THE PROBLEM:
Your job is to return every line in the data holding the string "years".

(Records from a dataset)
== Segment start ==

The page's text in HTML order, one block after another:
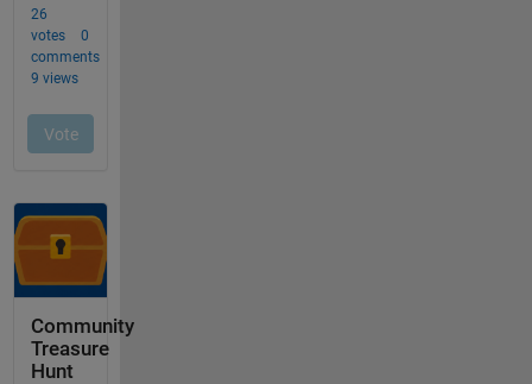
Community
Treasure
Hunt
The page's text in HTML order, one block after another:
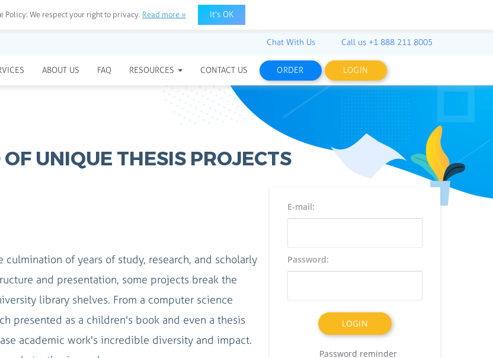
Chat With Us Call us +1 888 211 8005
ABOUT US FAQ RESOURCES CONTACT US ORDER LOGIN
UNIQUE THESIS PROJECTS
of years of study, research, and scholarly
and presentation, some projects break the
library shelves. From a computer science
presented as a children's book and even a thesis
academic work's incredible diversity and impact.
E-mail:
Password:
Password reminder
Policy: We respect your right to privacy. Read more » It's OK
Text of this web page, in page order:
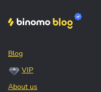
Blog
VIP
About us
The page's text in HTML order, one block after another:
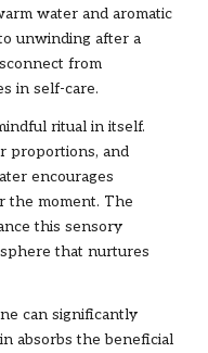
water and aromatic
unwinding after a
from
in self-care.
ritual in itself.
proportions, and
encourages
the moment. The
this sensory
that nurtures
can significantly
absorbs the beneficial
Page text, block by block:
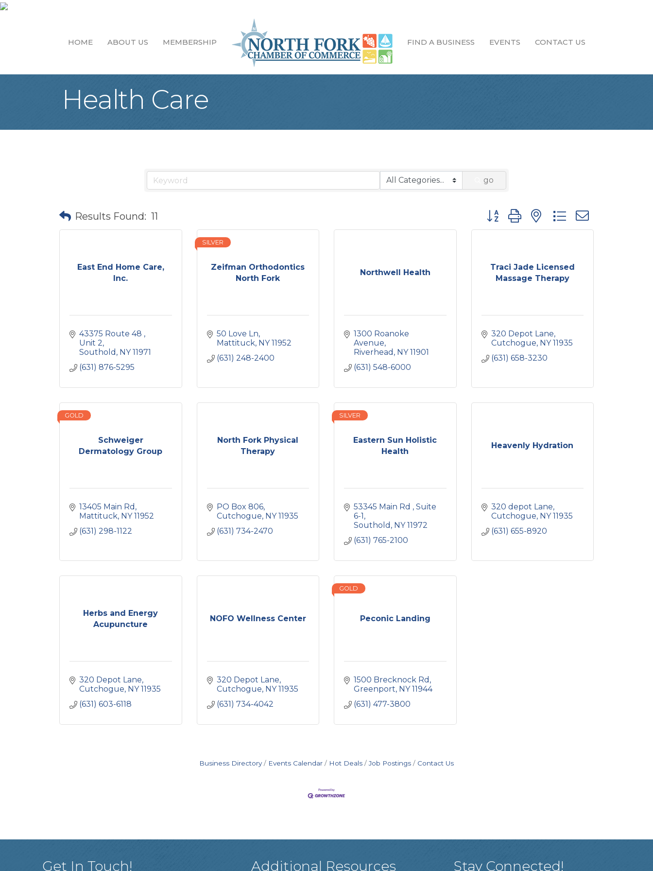
HOME ABOUT US MEMBERSHIP FIND A BUSINESS EVENTS CONTACT US
Health Care
go
Results Found: 11 Button group with nested dropdown
East End Home Care,
Inc.
43375 Route 48
Unit 2
Southold NY 11971
(631) 876-5295
Zeifman Orthodontics
North Fork
SILVER
50 Love Ln
Mattituck NY 11952
(631) 248-2400
Northwell Health
1300 Roanoke
Avenue
Riverhead NY 11901
(631) 548-6000
Traci Jade Licensed
Massage Therapy
320 Depot Lane
Cutchogue NY 11935
(631) 658-3230
Schweiger
Dermatology Group
GOLD
13405 Main Rd
Mattituck NY 11952
(631) 298-1122
North Fork Physical
Therapy
PO Box 806
Cutchogue NY 11935
(631) 734-2470
Eastern Sun Holistic
Health
SILVER
53345 Main Rd
Suite
6-1
Southold NY 11972
(631) 765-2100
Heavenly Hydration
320 depot Lane
Cutchogue NY 11935
(631) 655-8920
Herbs and Energy
Acupuncture
320 Depot Lane
Cutchogue NY 11935
(631) 603-6118
NOFO Wellness Center
320 Depot Lane
Cutchogue NY 11935
(631) 734-4042
Peconic Landing
GOLD
1500 Brecknock Rd
Greenport NY 11944
(631) 477-3800
Business Directory Events Calendar Hot Deals Job Postings Contact Us
Get In Touch! Additional Resources Stay Connected!
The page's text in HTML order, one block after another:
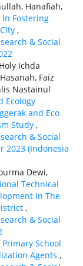
Hanafiah,
Fostering
,
& Social
Ichda
Faiz
Nastainul
Ecology
and Eco
Study ,
& Social
2023 (Indonesia
Dewi,
Technical
In The
,
& Social
School
Agents ,
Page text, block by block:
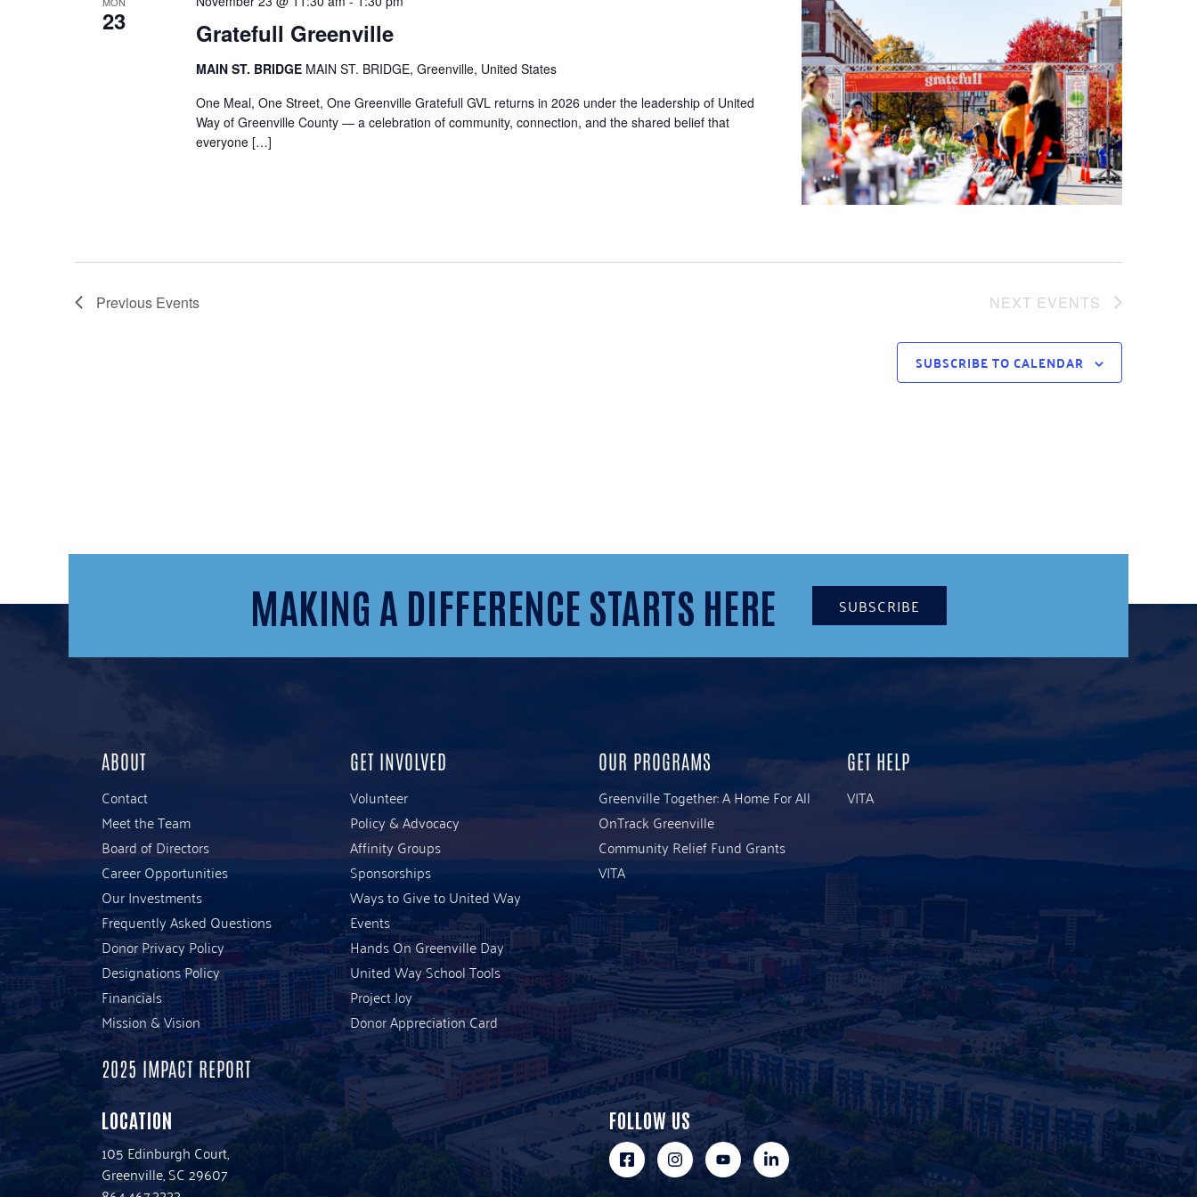
23 Gratefull Greenville
MAIN ST. BRIDGE MAIN ST. BRIDGE, Greenville, United States
One Meal, One Street, One Greenville Gratefull GVL returns in 2026 under the leadership of United
Way of Greenville County — a celebration of community, connection, and the shared belief that
everyone […]
Previous Events NEXT EVENTS
SUBSCRIBE TO CALENDAR
MAKING A DIFFERENCE STARTS HERE SUBSCRIBE
ABOUT
Contact
Meet the Team
Board of Directors
Career Opportunities
Our Investments
Frequently Asked Questions
Donor Privacy Policy
Designations Policy
Financials
Mission & Vision
GET INVOLVED
Volunteer
Policy & Advocacy
Affinity Groups
Sponsorships
Ways to Give to United Way
Events
Hands On Greenville Day
United Way School Tools
Project Joy
Donor Appreciation Card
OUR PROGRAMS
Greenville Together: A Home For All
OnTrack Greenville
Community Relief Fund Grants
VITA
GET HELP
VITA
2025 IMPACT REPORT
LOCATION
105 Edinburgh Court,
Greenville, SC 29607
FOLLOW US
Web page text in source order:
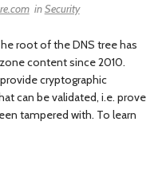
inSecurity
root of the DNS tree has
content since 2010.
cryptographic
can be validated, i.e. prove
tampered with. To learn
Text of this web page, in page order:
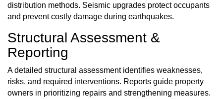
distribution methods. Seismic upgrades protect occupants
and prevent costly damage during earthquakes.
Structural Assessment &
Reporting
A detailed structural assessment identifies weaknesses,
risks, and required interventions. Reports guide property
owners in prioritizing repairs and strengthening measures.
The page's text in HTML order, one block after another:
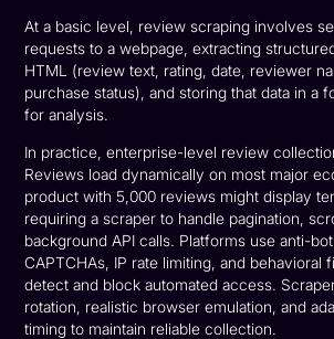
At a basic level, review scraping involves
requests to a webpage, extracting
HTML (review text, rating, date, reviewer
purchase status), and storing that data in a
for analysis.
In practice, enterprise-level review
Reviews load dynamically on most major
product with 5,000 reviews might display
requiring a scraper to handle pagination,
background API calls. Platforms use anti-
CAPTCHAs, IP rate limiting, and behavioral
detect and block automated access.
rotation, realistic browser emulation, and
timing to maintain reliable collection.
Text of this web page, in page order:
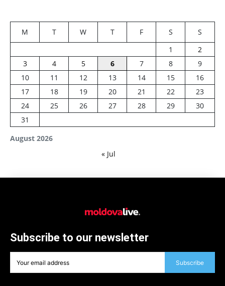
August 2026
M T W T F S
S
1
2
3
4 5 6 7 8
9
10
11 12 13 14 15
16
17
18 19 20 21 22
23
24
25 26 27 28 29
30
31
« Jul
Subscribe to our newsletter
Subscribe
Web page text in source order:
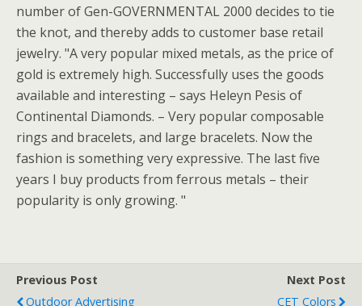
number of Gen-GOVERNMENTAL 2000 decides to tie
the knot, and thereby adds to customer base retail
jewelry. "A very popular mixed metals, as the price of
gold is extremely high. Successfully uses the goods
available and interesting – says Heleyn Pesis of
Continental Diamonds. – Very popular composable
rings and bracelets, and large bracelets. Now the
fashion is something very expressive. The last five
years I buy products from ferrous metals – their
popularity is only growing. "
Previous Post
Outdoor Advertising
Next Post
CET Colors
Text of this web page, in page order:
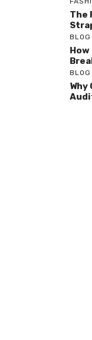
The
BLOG
How
BLOG
Why
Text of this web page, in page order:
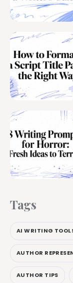
Tags
AI WRITING
AUTHOR
AUTHOR TIPS
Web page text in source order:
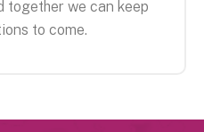
together we can keep
to come.
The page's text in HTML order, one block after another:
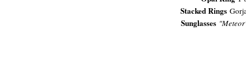
Stacked Rings
Sunglasses "
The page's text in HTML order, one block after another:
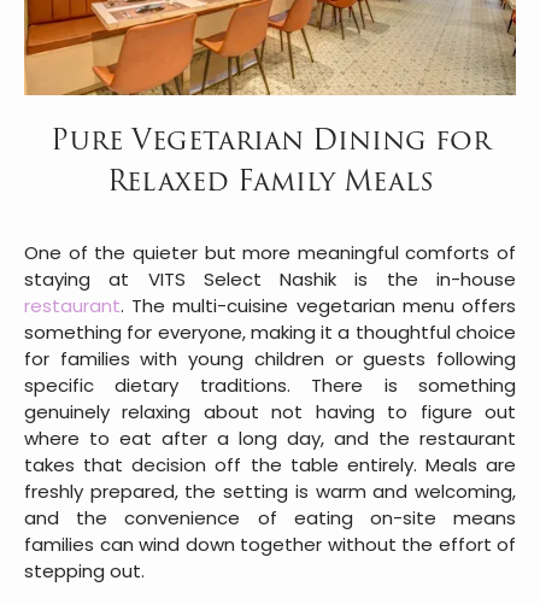
Pure Vegetarian Dining for
Relaxed Family Meals
One of the quieter but more meaningful comforts of
staying at VITS Select Nashik is the in-house
restaurant. The multi-cuisine vegetarian menu offers
something for everyone, making it a thoughtful choice
for families with young children or guests following
specific dietary traditions. There is something
genuinely relaxing about not having to figure out
where to eat after a long day, and the restaurant
takes that decision off the table entirely. Meals are
freshly prepared, the setting is warm and welcoming,
and the convenience of eating on-site means
families can wind down together without the effort of
stepping out.
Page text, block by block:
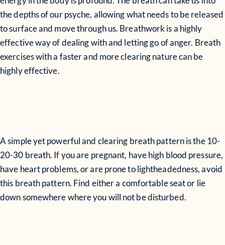
the depths of our psyche, allowing what needs to be released
to surface and move through us. Breathwork is a highly
effective way of dealing with and letting go of anger. Breath
exercises with a faster and more clearing nature can be
highly effective.
A simple yet powerful and clearing breath pattern is the 10-
20-30 breath. If you are pregnant, have high blood pressure,
have heart problems, or are prone to lightheadedness, avoid
this breath pattern. Find either a comfortable seat or lie
down somewhere where you will not be disturbed.
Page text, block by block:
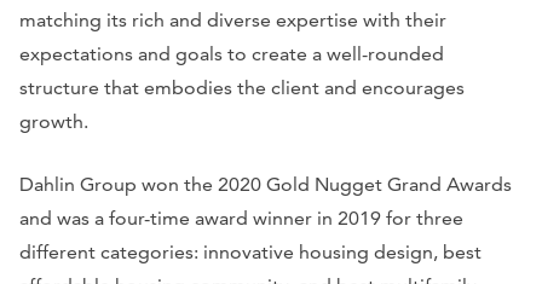
matching its rich and diverse expertise with their
expectations and goals to create a well-rounded
structure that embodies the client and encourages
growth.
Dahlin Group won the 2020 Gold Nugget Grand Awards
and was a four-time award winner in 2019 for three
different categories: innovative housing design, best
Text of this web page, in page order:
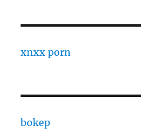
xnxx porn
bokep
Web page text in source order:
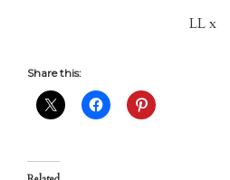
LL x
Share this:
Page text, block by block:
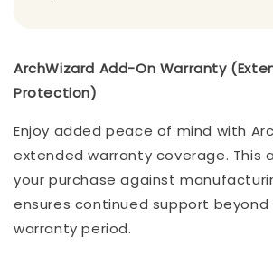
ArchWizard Add-On Warranty
Protection)
Enjoy added peace of mind with
extended warranty coverage. This
your purchase against
ensures continued support
warranty period.
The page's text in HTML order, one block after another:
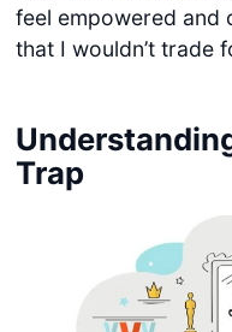
feel empowered and
that I wouldn’t trade
Trap
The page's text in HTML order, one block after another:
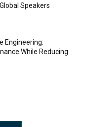
Speakers
Engineering:
While Reducing
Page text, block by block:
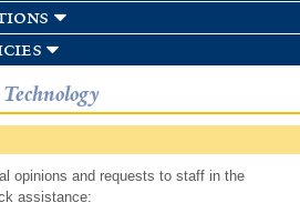
opinions and requests to staff in the
assistance:
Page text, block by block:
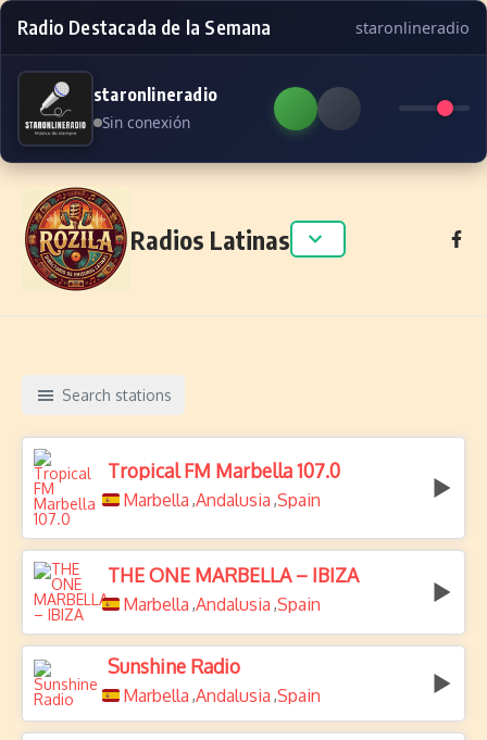
Radio Destacada de la Semana staronlineradio
staronlineradio
Sin conexión
Skip to content
Radios Latinas
Search stations
Tropical FM Marbella 107.0
Marbella ,Andalusia ,Spain
THE ONE MARBELLA – IBIZA
Marbella ,Andalusia ,Spain
Sunshine Radio
Marbella ,Andalusia ,Spain
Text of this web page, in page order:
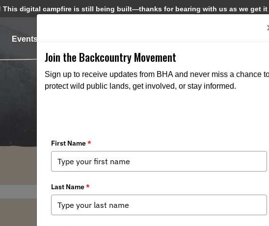
This digital campfire is still being built—thanks for bearing with us as we get
Events
Join the Backcountry Movement
Sign up to receive updates from BHA and never miss a chance
protect wild public lands, get involved, or stay informed.
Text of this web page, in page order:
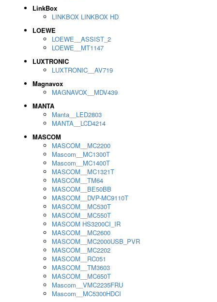
LinkBox
LINKBOX LINKBOX HD
LOEWE
LOEWE__ASSIST_2
LOEWE__MT1147
LUXTRONIC
LUXTRONIC__AV719
Magnavox
MAGNAVOX__MDV439
MANTA
Manta__LED2803
MANTA__LCD4214
MASCOM
MASCOM__MC2200
Mascom__MC1300T
Mascom__MC1400T
MASCOM__MC1321T
MASCOM__TM64
MASCOM__BE50BB
MASCOM__DVP-MC9110T
MASCOM__MC530T
MASCOM__MC550T
MASCOM HS3200CI_IR
MASCOM__MC2600
MASCOM__MC2000USB_PVR
MASCOM__MC2202
MASCOM__RC051
MASCOM__TM3603
MASCOM__MC650T
Mascom__VMC2235FRU
Mascom__MC5300HDCI
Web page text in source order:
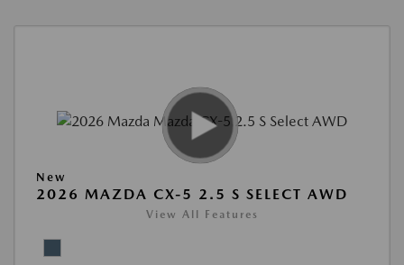
New
2026 MAZDA CX-5 2.5 S SELECT AWD
View All Features
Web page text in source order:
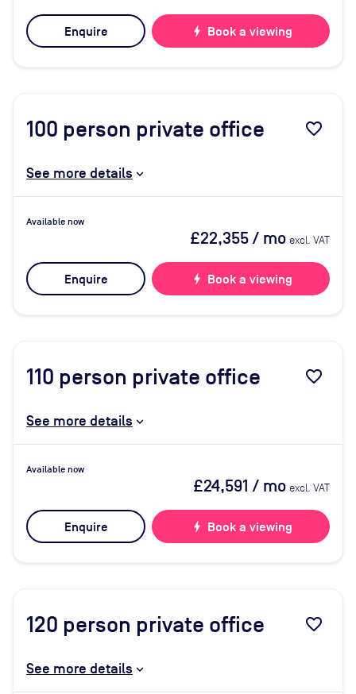
Enquire bolt Book a viewing
100 person private office favorite_border
See more details
Available now
£22,355/ mo excl. VAT
Enquire bolt Book a viewing
110 person private office favorite_border
See more details
Available now
£24,591 / mo excl. VAT
Enquire bolt Book a viewing
120 person private office favorite_border
See more details

== Segment end ==

SOLUTION TO THIS PROBLEM:
of years of study, research, and scholarly
years I buy products from ferrous metals – their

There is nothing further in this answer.